Now, a More Pointed Senryu
For interior
Is only seen so far as
One has courage for.
The Final Senryu
Yes, as Nietzsche said,
The abyss looks inside you;
You coward, a rose!
Now, A Waka Tanka
You must not blink, self,
“Rose is a rose is a rose”;
Surely it views you
From love’s history you know, of
Graceful falling days like leaves.
Can I Do a Lϋshi Kanshi?
And if days, leaves fall
Who are we to cry?
And if nights, moons bless,
Why are we to sigh?
And if bud, bloom drops,
What can we do nigh?
And if flower weeps,
Why not let it die?
How About Another Lϋshi?
Will the bloom not forgive us,
For giving it a just end?
Won’t the lover regret us,
For making him just a friend?
Won’t the moon and sun light us
For knowing ire to forfend,
Won’t their bright rays reveal us
For refusing to pretend?
They Say Jueji Kanshi Is Harder
Existentialists,
We gave up our choice.
Asked if God’s alive,
Could she—Hear our voice?
And Jueji Is Harder
Gandhi’s plan of love for all
Speaks volumes thus to Fate here—
Where are we bound, to roses
All, in our place—on a bier.
And The Last Word
And for love, there remains this to be said, this last,
After the final 7 syllables are past,
That roses may be all we have left
For a love which is not universal,
And healing,
But particular, selfish, a feather from a mynah bird,
A chattering and a squawking governing its nature,
For Gandhi had a nation, a world, of children,
Other than his own.
[Wasn’t there a scandal
Of him sleeping with his own grandchildren,
Nieces,
Testing whether he could resist temptation?

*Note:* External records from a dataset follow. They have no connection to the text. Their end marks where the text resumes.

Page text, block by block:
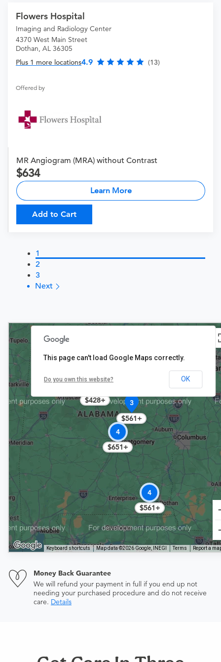
Flowers Hospital
Imaging and Radiology Center
4370 West Main Street
Dothan, AL 36305
Plus 1 more locations4.9 (13)
Offered by
MR Angiogram (MRA) without Contrast
634
Learn More
Add to Cart
1
2
3
Next
10+
$428+
3
$561+
4
$561+
4
$651+
Keyboard shortcuts Map data ©2026 Google, INEGI Terms Report a
This page can't load Google Maps correctly.
Do you own this website? OK
Money Back Guarantee
We will refund your payment in full if you end up not
needing your purchased procedure and do not receive
care. Details
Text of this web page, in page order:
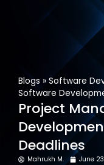
Blogs » Software
Software
Project
Deadlines
Mahrukh M. June
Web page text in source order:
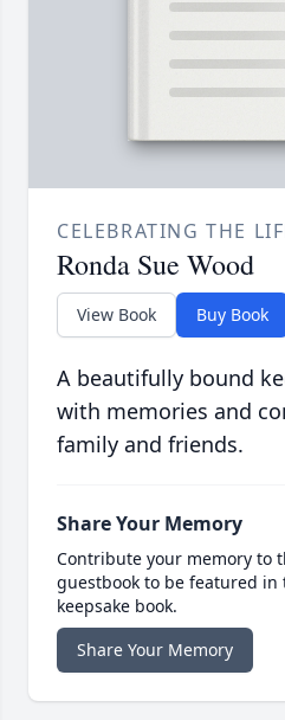
CELEBRATING THE
Ronda Sue Wood
View Book Buy Book
A beautifully bound
with memories and
family and friends.
Share Your Memory
Contribute your memory to
guestbook to be featured
keepsake book.
Share Your Memory
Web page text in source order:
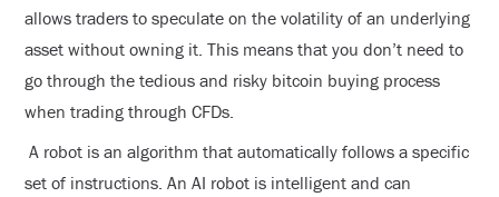
allows traders to speculate on the volatility of an underlying
asset without owning it. This means that you don’t need to
go through the tedious and risky bitcoin buying process
when trading through CFDs.
A robot is an algorithm that automatically follows a specific
set of instructions. An AI robot is intelligent and can
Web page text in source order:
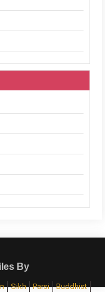
By
Sikh Parsi
Buddhist
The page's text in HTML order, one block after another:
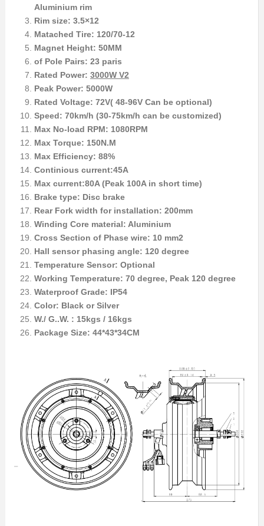
Aluminium rim
Rim size: 3.5×12
Matached Tire: 120/70-12
Magnet Height: 50MM
of Pole Pairs: 23 paris
Rated Power: 3000W V2
Peak Power: 5000W
Rated Voltage: 72V( 48-96V Can be optional)
Speed: 70km/h (30-75km/h can be customized)
Max No-load RPM: 1080RPM
Max Torque: 150N.M
Max Efficiency: 88%
Continious current:45A
Max current:80A (Peak 100A in short time)
Brake type: Disc brake
Rear Fork width for installation: 200mm
Winding Core material: Aluminium
Cross Section of Phase wire: 10 mm2
Hall sensor phasing angle: 120 degree
Temperature Sensor: Optional
Working Temperature: 70 degree, Peak 120 degree
Waterproof Grade: IP54
Color: Black or Silver
W./ G..W. : 15kgs / 16kgs
Package Size: 44*43*34CM
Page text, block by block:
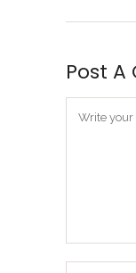
Post
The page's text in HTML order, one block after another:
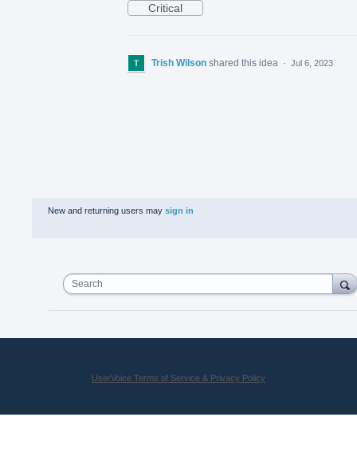
Critical
Trish Wilson shared this idea · Jul 6, 2023
New and returning users may sign in
Search
UserVoice Terms of Service & Privacy Policy

Oh, shut the fuck up, you diabolical dragon,
The Chinese call you the breath of heaven,
Do you have to ruin our every illusion,
Or reason to believe?
This is poetry, keep a few facts to yourself.]
We can hardly claim so much for love,
Unless we are likewise given to the quixotic,
The altruistic, the benevolent.
But we, my love and I,
In our time groused and fought and argued,
And tried each other’s patience.
That’s hardly even a rose’s worth,
So let me name the rose as the only reward,
Slight efforts at another culture’s poetic frames
A gesture rosy as dawn, and the rosy-fingered dawn,
And rosy enough for the common parlance
Of roses as petals not of petulance but akin
To the best of adoration.
Thus, the poetic subject, the image, the metaphor,
Dare I even call it a metonymy
For love’s own self-enclosing, in-folding self?

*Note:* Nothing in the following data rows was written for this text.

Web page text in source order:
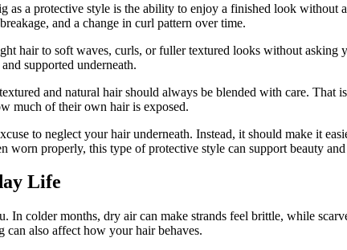
as a protective style is the ability to enjoy a finished look
and a change in curl pattern over time.
hair to soft waves, curls, or fuller textured looks without asking
supported underneath.
and natural hair should always be blended with care. That
much of their own hair is exposed.
to neglect your hair underneath. Instead, it should make it
properly, this type of protective style can support beauty and
Life
In colder months, dry air can make strands feel brittle, while
can also affect how your hair behaves.
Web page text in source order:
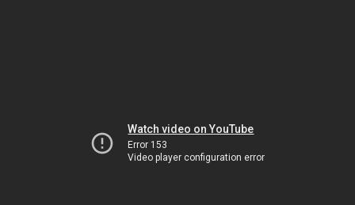
Watch video on YouTube
Error 153
Video player configuration error
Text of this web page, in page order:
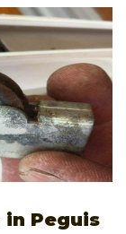
in Peguis
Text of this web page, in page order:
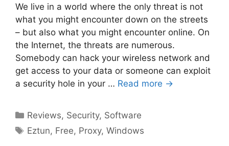
We live in a world where the only threat is not
what you might encounter down on the streets
– but also what you might encounter online. On
the Internet, the threats are numerous.
Somebody can hack your wireless network and
get access to your data or someone can exploit
a security hole in your … Read more →
Categories
Reviews, Security, Software
Tags
Eztun, Free, Proxy,Windows
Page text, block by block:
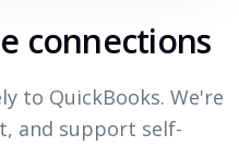
connections
to QuickBooks. We're
and support self-

It’s over for now, at any rate.
I’ve exhausted my topic,
And must find another.
So, okay, you’ve done your calisthenics, by proving
(Sort of proving) that if you try,
You can write Eastern forms other than a haiku.
(So Begins the Interminable Interior Dialogue,
Broken Up, One Has to Hope, By Lots
of Real Poetry)
But you’ve cheated, in more than one place.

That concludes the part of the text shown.